---------- Data extract ----------

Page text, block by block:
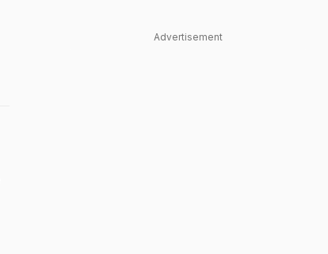
Advertisement
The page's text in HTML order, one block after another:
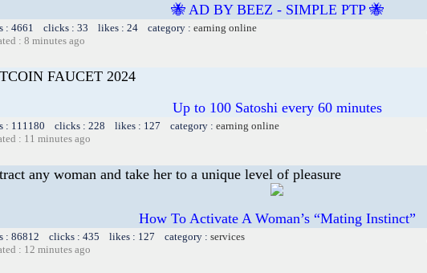
🐝 AD BY BEEZ - SIMPLE PTP 🐝
: 4661 clicks : 33 likes : 24 category : earning online
: 8 minutes ago
FAUCET 2024
Up to 100 Satoshi every 60 minutes
: 111180 clicks : 228 likes : 127 category : earning online
: 11 minutes ago
any woman and take her to a unique level of pleasure
How To Activate A Woman’s “Mating Instinct”
: 86812 clicks : 435 likes : 127 category : services
: 12 minutes ago
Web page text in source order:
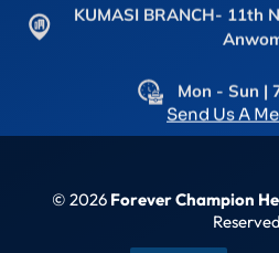
KUMASI BRANCH- 11th
Mon - Sun |
Send Us A
© 2026 Forever Champion
Reserved
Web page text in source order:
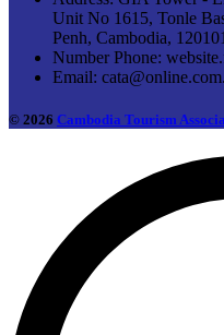
Unit No 1615, Tonle
Penh, Cambodia, 120101
Number Phone:
Email:
© 2026 Cambodia Tourism
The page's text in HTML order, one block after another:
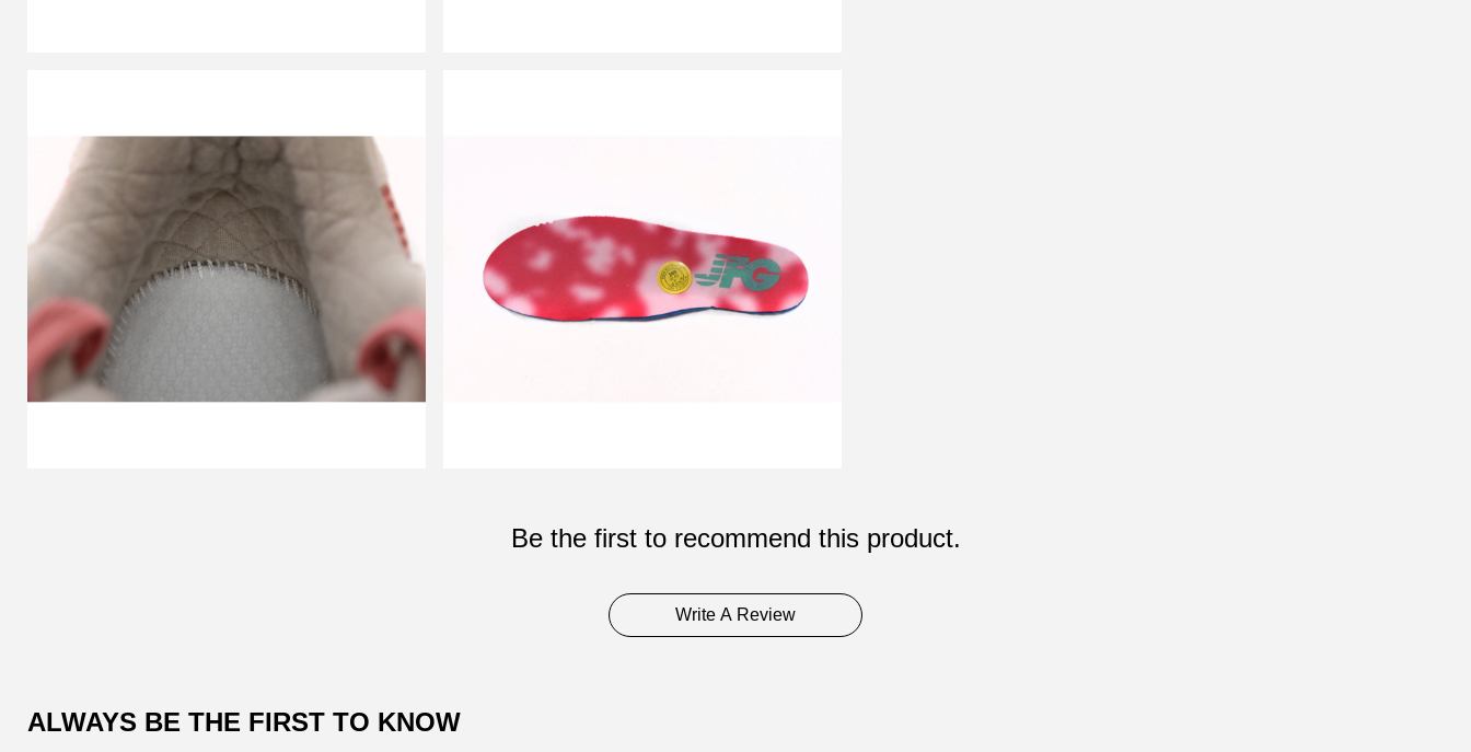
Be the first to recommend this product.
Write A Review
ALWAYS BE THE FIRST TO KNOW
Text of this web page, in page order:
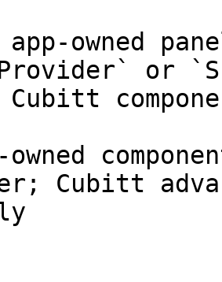
app-owned
or
owned
Cubitt
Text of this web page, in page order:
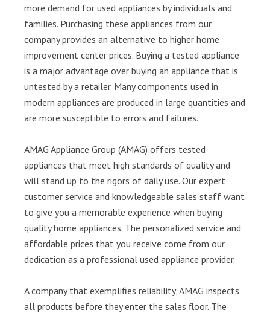
more demand for used appliances by individuals and
families. Purchasing these appliances from our
company provides an alternative to higher home
improvement center prices. Buying a tested appliance
is a major advantage over buying an appliance that is
untested by a retailer. Many components used in
modern appliances are produced in large quantities and
are more susceptible to errors and failures.
AMAG Appliance Group (AMAG) offers tested
appliances that meet high standards of quality and
will stand up to the rigors of daily use. Our expert
customer service and knowledgeable sales staff want
to give you a memorable experience when buying
quality home appliances. The personalized service and
affordable prices that you receive come from our
dedication as a professional used appliance provider.
A company that exemplifies reliability, AMAG inspects
all products before they enter the sales floor. The
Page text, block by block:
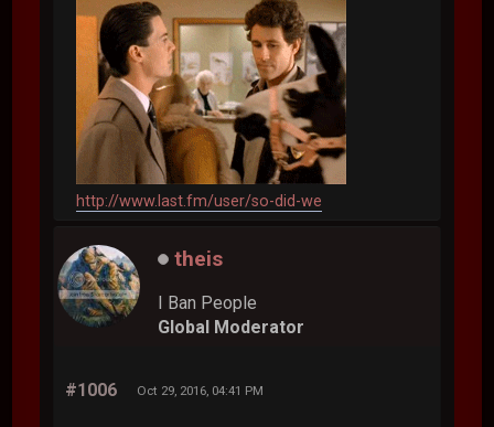
http://www.last.fm/user/so-did-we
theis
I Ban People
Global Moderator
#1006 Oct 29, 2016, 04:41 PM
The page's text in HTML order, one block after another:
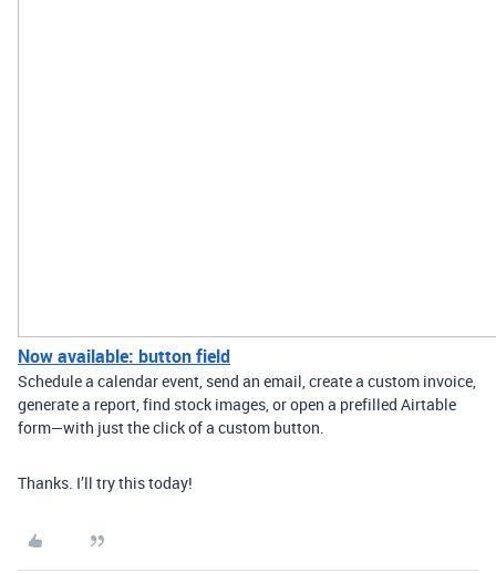
Now available: button field
Schedule a calendar event, send an email, create a custom invoice,
generate a report, find stock images, or open a prefilled Airtable
form—with just the click of a custom button.
Thanks. I’ll try this today!
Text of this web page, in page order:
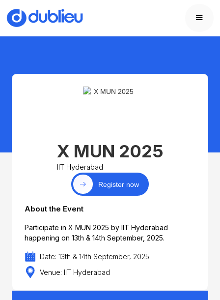
X MUN 2025
IIT Hyderabad
Register now
About the Event
Participate in X MUN 2025 by IIT Hyderabad
happening on 13th & 14th September, 2025.
Date: 13th & 14th September, 2025
Venue: IIT Hyderabad
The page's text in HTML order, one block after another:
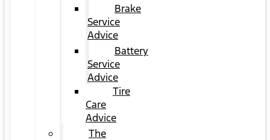
Brake
Service
Advice
Battery
Service
Advice
Tire
Care
Advice
The
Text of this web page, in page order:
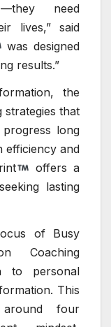
need
lives,” said
was designed
results.”
the
that
long
efficiency and
offers a
lasting
of Busy
Coaching
to personal
This
four
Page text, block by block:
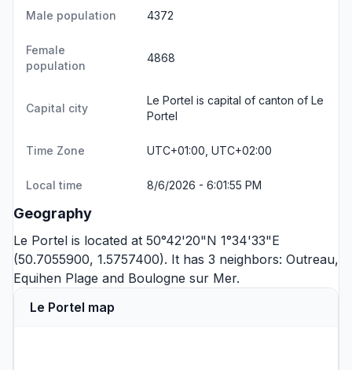
Male population 4372
Female
population
4868
Capital city
Le Portel is capital of canton of Le
Portel
Time Zone UTC+01:00, UTC+02:00
Local time 8/6/2026 - 6:01:55 PM
Geography
Le Portel is located at 50°42'20"N 1°34'33"E
(50.7055900, 1.5757400). It has 3 neighbors: Outreau,
Equihen Plage and Boulogne sur Mer.
Le Portel map
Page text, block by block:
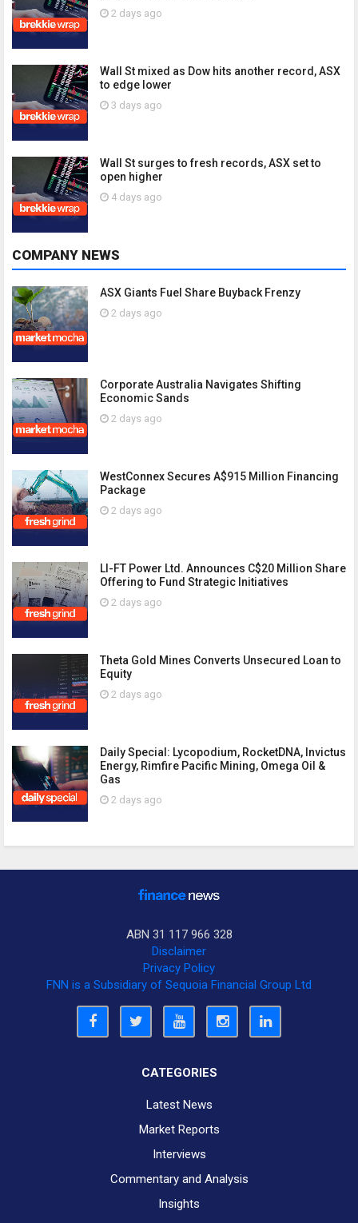
2 days ago
Wall St mixed as Dow hits another record, ASX
to edge lower
3 days ago
Wall St surges to fresh records, ASX set to
open higher
4 days ago
COMPANY NEWS
ASX Giants Fuel Share Buyback Frenzy
2 days ago
Corporate Australia Navigates Shifting
Economic Sands
2 days ago
WestConnex Secures A$915 Million Financing
Package
2 days ago
LI-FT Power Ltd. Announces C$20 Million Share
Offering to Fund Strategic Initiatives
2 days ago
Theta Gold Mines Converts Unsecured Loan to
Equity
2 days ago
Daily Special: Lycopodium, RocketDNA, Invictus
Energy, Rimfire Pacific Mining, Omega Oil &
Gas
2 days ago
ABN 31 117 966 328
Disclaimer
Privacy Policy
FNN is a Subsidiary of Sequoia Financial Group Ltd
CATEGORIES
Latest News
Market Reports
Interviews
Commentary and Analysis
Insights
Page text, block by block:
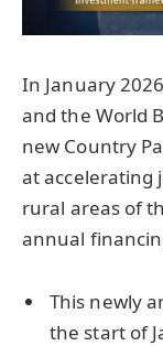
In January
and the World
new Country
at accelerating
rural areas of
annual
This newly
the start of
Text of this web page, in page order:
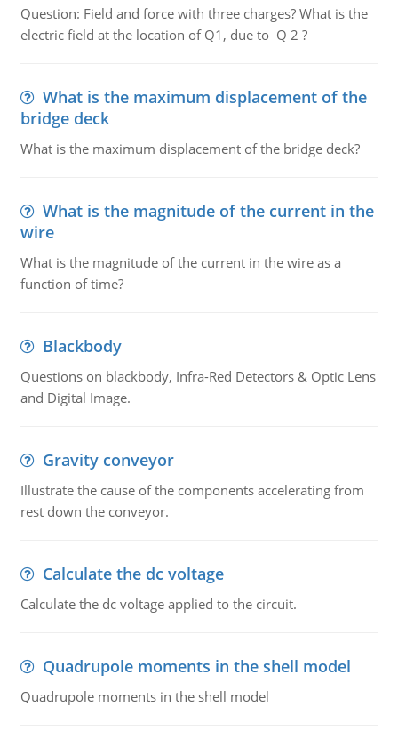
Question: Field and force with three charges? What is the
electric field at the location of Q1, due to Q 2 ?
What is the maximum displacement of the
bridge deck
What is the maximum displacement of the bridge deck?
What is the magnitude of the current in the
wire
What is the magnitude of the current in the wire as a
function of time?
Blackbody
Questions on blackbody, Infra-Red Detectors & Optic Lens
and Digital Image.
Gravity conveyor
Illustrate the cause of the components accelerating from
rest down the conveyor.
Calculate the dc voltage
Calculate the dc voltage applied to the circuit.
Quadrupole moments in the shell model
Quadrupole moments in the shell model
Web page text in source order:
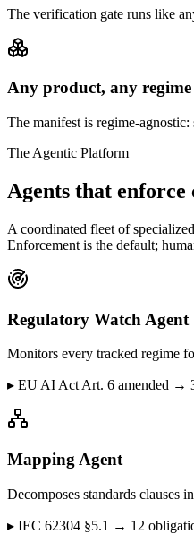
The verification gate runs like
Any product, any regime
The manifest is regime-
The Agentic Platform
Agents that
A coordinated fleet of
Enforcement is the default;
Regulatory Watch Agent
Monitors every tracked regime
▸ EU AI Act Art. 6 amended →
Mapping Agent
Decomposes standards clauses
▸ IEC 62304 §5.1 → 12
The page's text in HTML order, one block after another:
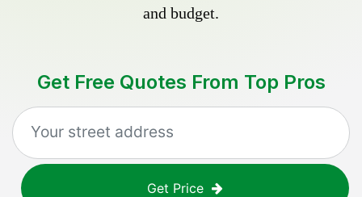
and budget.
Get Free Quotes From Top Pros
Get Price
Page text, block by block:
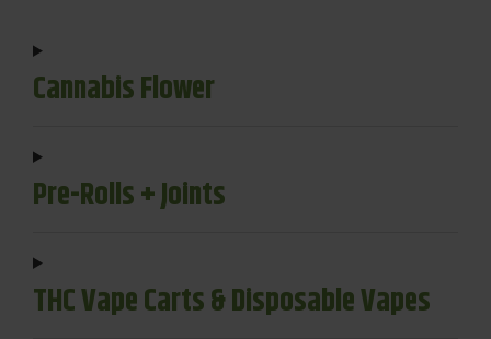
Cannabis Flower
Pre-Rolls + Joints
THC Vape Carts & Disposable Vapes
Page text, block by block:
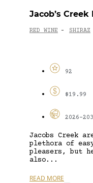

----------

* Aim of the exercise
Give back every record above word for word, dropping pictures.

* Expected answer
Page text, block by block:
Advertisement
The page's text in HTML order, one block after another:
🐝 AD BY BEEZ - SIMPLE PTP 🐝
: 4661 clicks : 33 likes : 24 category : earning online
: 8 minutes ago
FAUCET 2024
Up to 100 Satoshi every 60 minutes
: 111180 clicks : 228 likes : 127 category : earning online
: 11 minutes ago
any woman and take her to a unique level of pleasure
How To Activate A Woman’s “Mating Instinct”
: 86812 clicks : 435 likes : 127 category : services
: 12 minutes ago
Web page text in source order:
KUMASI BRANCH- 11th
Mon - Sun |
Send Us A
© 2026 Forever Champion
Reserved
Web page text in source order:
Unit No 1615, Tonle
Penh, Cambodia, 120101
Number Phone:
Email:
© 2026 Cambodia Tourism
The page's text in HTML order, one block after another:
Be the first to recommend this product.
Write A Review
ALWAYS BE THE FIRST TO KNOW
Text of this web page, in page order:
app-owned
or
owned
Cubitt
Text of this web page, in page order:
more demand for used appliances by individuals and
families. Purchasing these appliances from our
company provides an alternative to higher home
improvement center prices. Buying a tested appliance
is a major advantage over buying an appliance that is
untested by a retailer. Many components used in
modern appliances are produced in large quantities and
are more susceptible to errors and failures.
AMAG Appliance Group (AMAG) offers tested
appliances that meet high standards of quality and
will stand up to the rigors of daily use. Our expert
customer service and knowledgeable sales staff want
to give you a memorable experience when buying
quality home appliances. The personalized service and
affordable prices that you receive come from our
dedication as a professional used appliance provider.
A company that exemplifies reliability, AMAG inspects
all products before they enter the sales floor. The
Page text, block by block:
http://www.last.fm/user/so-did-we
theis
I Ban People
Global Moderator
#1006 Oct 29, 2016, 04:41 PM
The page's text in HTML order, one block after another:
Now available: button field
Schedule a calendar event, send an email, create a custom invoice,
generate a report, find stock images, or open a prefilled Airtable
form—with just the click of a custom button.
Thanks. I’ll try this today!
Text of this web page, in page order:
X MUN 2025
IIT Hyderabad
Register now
About the Event
Participate in X MUN 2025 by IIT Hyderabad
happening on 13th & 14th September, 2025.
Date: 13th & 14th September, 2025
Venue: IIT Hyderabad
The page's text in HTML order, one block after another:
Brake
Service
Advice
Battery
Service
Advice
Tire
Care
Advice
The
Text of this web page, in page order:
need
lives,” said
was designed
results.”
the
that
long
efficiency and
offers a
lasting
of Busy
Coaching
to personal
This
four
Page text, block by block:
Male population 4372
Female
population
4868
Capital city
Le Portel is capital of canton of Le
Portel
Time Zone UTC+01:00, UTC+02:00
Local time 8/6/2026 - 6:01:55 PM
Geography
Le Portel is located at 50°42'20"N 1°34'33"E
(50.7055900, 1.5757400). It has 3 neighbors: Outreau,
Equihen Plage and Boulogne sur Mer.
Le Portel map
Page text, block by block:
2 days ago
Wall St mixed as Dow hits another record, ASX
to edge lower
3 days ago
Wall St surges to fresh records, ASX set to
open higher
4 days ago
COMPANY NEWS
ASX Giants Fuel Share Buyback Frenzy
2 days ago
Corporate Australia Navigates Shifting
Economic Sands
2 days ago
WestConnex Secures A$915 Million Financing
Package
2 days ago
LI-FT Power Ltd. Announces C$20 Million Share
Offering to Fund Strategic Initiatives
2 days ago
Theta Gold Mines Converts Unsecured Loan to
Equity
2 days ago
Daily Special: Lycopodium, RocketDNA, Invictus
Energy, Rimfire Pacific Mining, Omega Oil &
Gas
2 days ago
ABN 31 117 966 328
Disclaimer
Privacy Policy
FNN is a Subsidiary of Sequoia Financial Group Ltd
CATEGORIES
Latest News
Market Reports
Interviews
Commentary and Analysis
Insights
Page text, block by block:
In January
and the World
new Country
at accelerating
rural areas of
annual
This newly
the start of
Text of this web page, in page order:
Question: Field and force with three charges? What is the
electric field at the location of Q1, due to Q 2 ?
What is the maximum displacement of the
bridge deck
What is the maximum displacement of the bridge deck?
What is the magnitude of the current in the
wire
What is the magnitude of the current in the wire as a
function of time?
Blackbody
Questions on blackbody, Infra-Red Detectors & Optic Lens
and Digital Image.
Gravity conveyor
Illustrate the cause of the components accelerating from
rest down the conveyor.
Calculate the dc voltage
Calculate the dc voltage applied to the circuit.
Quadrupole moments in the shell model
Quadrupole moments in the shell model
Web page text in source order:
The verification gate runs like
Any product, any regime
The manifest is regime-
The Agentic Platform
Agents that
A coordinated fleet of
Enforcement is the default;
Regulatory Watch Agent
Monitors every tracked regime
▸ EU AI Act Art. 6 amended →
Mapping Agent
Decomposes standards clauses
▸ IEC 62304 §5.1 → 12
The page's text in HTML order, one block after another:
and budget.
Get Free Quotes From Top Pros
Get Price
Page text, block by block:
Cannabis Flower
Pre-Rolls + Joints
THC Vape Carts & Disposable Vapes
Page text, block by block:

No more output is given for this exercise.